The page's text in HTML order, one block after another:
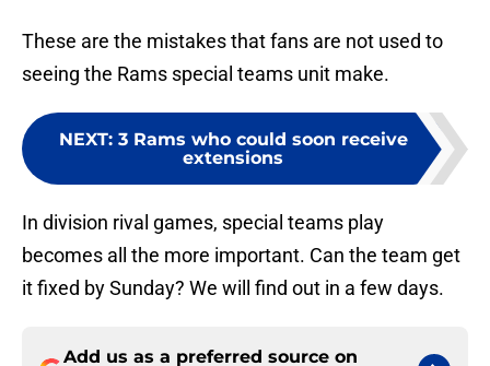
These are the mistakes that fans are not used to
seeing the Rams special teams unit make.
NEXT: 3 Rams who could soon receive
extensions
In division rival games, special teams play
becomes all the more important. Can the team get
it fixed by Sunday? We will find out in a few days.
Add us as a preferred source on

*TASK PROMPT*.
Exactly as given, transcribe every line of the data, but not its images.

*PROBLEM SOLUTION*.
The page's text in HTML order, one block after another:
These are the mistakes that fans are not used to
seeing the Rams special teams unit make.
NEXT: 3 Rams who could soon receive
extensions
In division rival games, special teams play
becomes all the more important. Can the team get
it fixed by Sunday? We will find out in a few days.
Add us as a preferred source on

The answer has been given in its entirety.